Unlike something like Squid Game, which came swaggering in laden with extremely expensive Hollywood-level production design, Chicken Nugget was very clearly made on the cheap. It’s bright like a daytime soap opera, it has very few traditional action sequences and a big percentage of its visual-effects budget seems to have been spent on making a chicken nugget wobble very slightly. It’s so weird and bargain basement-y that there is a good chance you will get a few minutes into the first episode and decide that Chicken Nugget is simply not for you.

But this would be a mistake. I was fully ready to bail on the show, until a brief sequence where the father of the woman who turned into a chicken nugget grieves her predicament.

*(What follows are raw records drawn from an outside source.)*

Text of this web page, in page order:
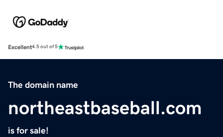
Excellent4.5 out of 5
The domain name
northeastbaseball.com
is for sale!
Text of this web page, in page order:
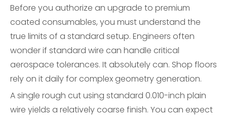
Before you authorize an upgrade to premium
coated consumables, you must understand the
true limits of a standard setup. Engineers often
wonder if standard wire can handle critical
aerospace tolerances. It absolutely can. Shop floors
rely on it daily for complex geometry generation.
A single rough cut using standard 0.010-inch plain
wire yields a relatively coarse finish. You can expect
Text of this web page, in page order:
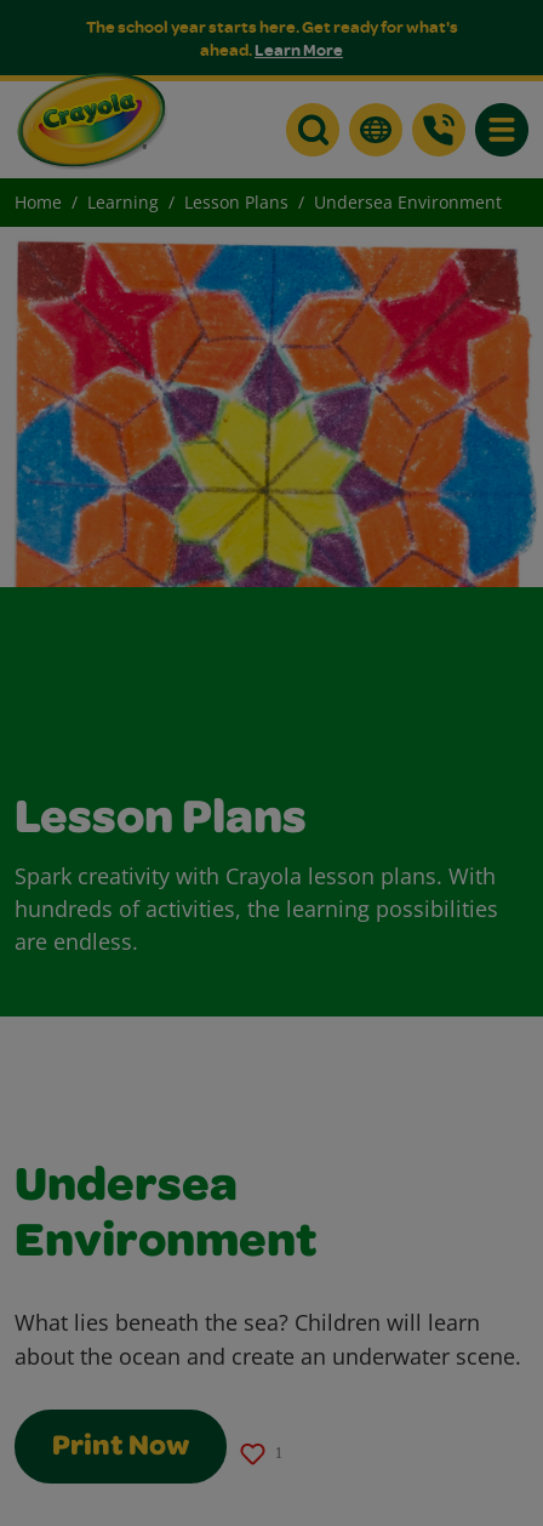
The school year starts here. Get ready for what's
ahead.Learn More
Home Learning Lesson Plans Undersea Environment
Lesson Plans
Spark creativity with Crayola lesson plans. With
hundreds of activities, the learning possibilities
are endless.
Undersea
Environment
What lies beneath the sea? Children will learn
about the ocean and create an underwater scene.
Print Now 1
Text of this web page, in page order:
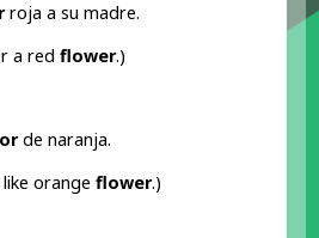
roja a su madre.
a redflower.)
de naranja.
like orangeflower.)
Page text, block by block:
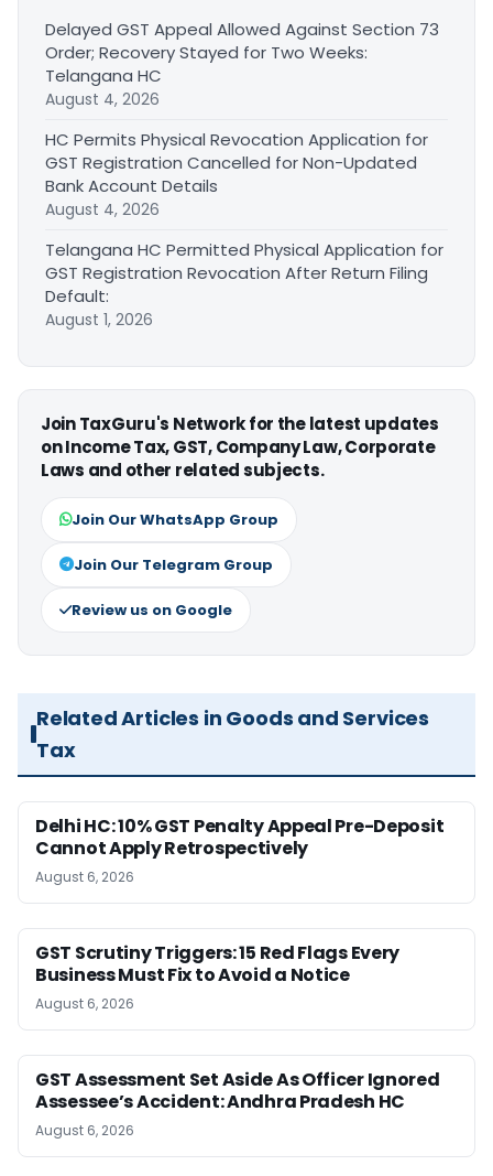
Delayed GST Appeal Allowed Against Section 73
Order; Recovery Stayed for Two Weeks:
Telangana HC
August 4, 2026
HC Permits Physical Revocation Application for
GST Registration Cancelled for Non-Updated
Bank Account Details
August 4, 2026
Telangana HC Permitted Physical Application for
GST Registration Revocation After Return Filing
Default:
August 1, 2026
Join TaxGuru's Network for the latest updates
on Income Tax, GST, Company Law, Corporate
Laws and other related subjects.
Join Our WhatsApp Group
Join Our Telegram Group
Review us on Google
Related Articles in Goods and Services
Tax
Delhi HC: 10% GST Penalty Appeal Pre-Deposit
Cannot Apply Retrospectively
August 6, 2026
GST Scrutiny Triggers: 15 Red Flags Every
Business Must Fix to Avoid a Notice
August 6, 2026
GST Assessment Set Aside As Officer Ignored
Assessee’s Accident: Andhra Pradesh HC
August 6, 2026
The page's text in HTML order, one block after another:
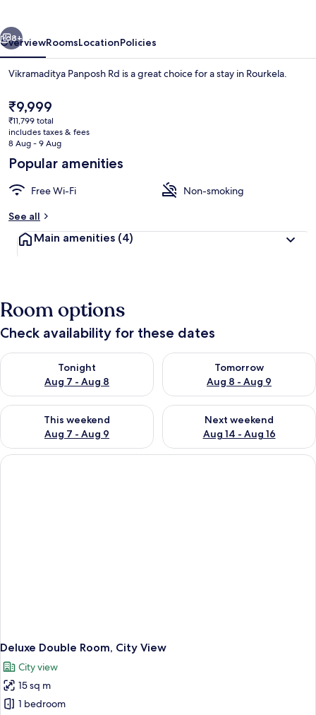
Free WiFi
8+
OverviewRoomsLocationPolicies
Vikramaditya Panposh Rd is a great choice for a stay in Rourkela.
The
current
price
is
₹9,999
₹11,799 total
includes taxes & fees
8 Aug - 9 Aug
Popular amenities
Free Wi-Fi
Non-smoking
See all
Main amenities (4)
Room options
Check availability for these dates
Tonight
Aug 7 - Aug 8
Check availability for tonight Aug 7 - Aug 8
Tomorrow
Aug 8 - Aug 9
Check availability for
This weekend
Aug 7 - Aug 9
Check availability for this weekend Aug 7 - Aug 9
Next weekend
Aug 14 - Aug 16
Check availability for next
Deluxe Double Room, City View
City view
15 sq m
1 bedroom
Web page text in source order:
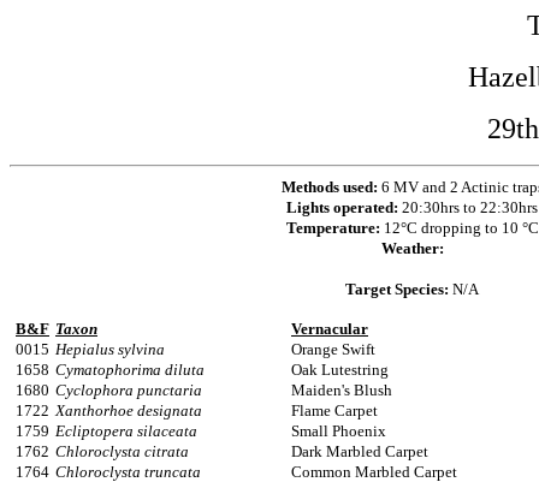
Methods used: 6 MV and 2 Actinic
Lights operated: 20:30hrs to 22:30hrs
Temperature: 12°C dropping to 10 °C
Weather:
Target Species: N/A
B&F Taxon
Vernacular
0015 Hepialus sylvina
Orange Swift
1658 Cymatophorima diluta
Oak Lutestring
1680 Cyclophora punctaria
Maiden's Blush
1722 Xanthorhoe designata
Flame Carpet
1759 Ecliptopera silaceata
Small Phoenix
1762 Chloroclysta citrata
Dark Marbled Carpet
1764 Chloroclysta truncata
Common Marbled Carpet
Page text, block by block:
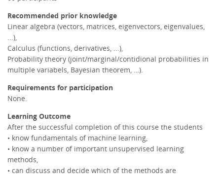
Recommended prior knowledge
Linear algebra (vectors, matrices, eigenvectors, eigenvalues,
...),
Calculus (functions, derivatives, ...),
Probability theory (joint/marginal/contidional probabilities in
multiple variabels, Bayesian theorem, …).
Requirements for participation
None.
Learning Outcome
After the successful completion of this course the students
• know fundamentals of machine learning,
• know a number of important unsupervised learning
methods,
• can discuss and decide which of the methods are
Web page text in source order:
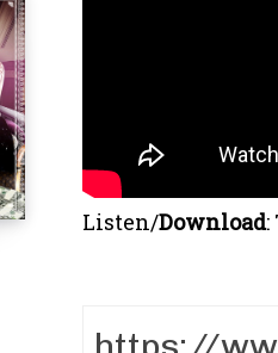
Listen/Download:
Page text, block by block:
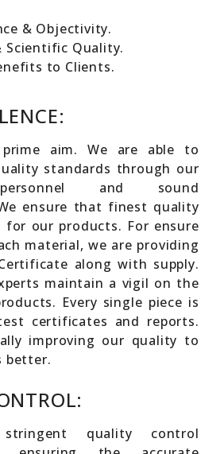
& Objectivity.
Scientific Quality.
to Clients.
aim. We are able to
standards through our
and sound
ensure that finest quality
for our products. For ensure
material, we are providing
along with supply.
maintain a vigil on the
Every single piece is
certificates and reports.
improving our quality to
better.
quality control

He remembers bringing her up alone after the death of her mother. He’s scared and overwhelmed, but he’s proud of the woman she’s becoming. And I’ll be damned if it isn’t one of the most unexpectedly moving things I’ve seen in an age. Somehow this stupid show, one that often feels as if it was free-associated rather than traditionally written, wrestled a true emotional response from me.

From there, inexplicably, Chicken Nugget keeps getting better and better. It becomes less about the weirdness of a woman who is trapped in chicken form, and more about the bonding that happens between the two people who try to get her back. Soon, the girl’s father and the intern team up to try to discover what exactly happened to her, uncovering a long and complicated conspiracy that branches off down a number of incredibly strange tributaries that, among other things, provide a whistlestop journey through Korean culinary history.

Given its meagre budget, the show takes some bold formal leaps, too. We travel hundreds of years into the past, and several decades into the future, in our attempt to figure out exactly what happened to this poor nugget lady. Extraordinary new characters are introduced. There’s an ambition here that cannot be tamed. Had Chicken Nugget been given the blockbuster treatment, there’s a chance that all this would have come off as overwrought, as something being prestige just for the sake of it. But the show’s shonky, cheapo production prevents that. It has to rely on charm alone to get by, and this is something it has in spades.

Realistically, Chicken Nugget won’t get close to equalling The Glory’s popularity. If it even makes the top half of the next What We Watched report I’ll be staggered. It’s far too bizarre and homemade for that. But those who will watch Chicken Nugget will love it completely, and isn’t that really the best metric?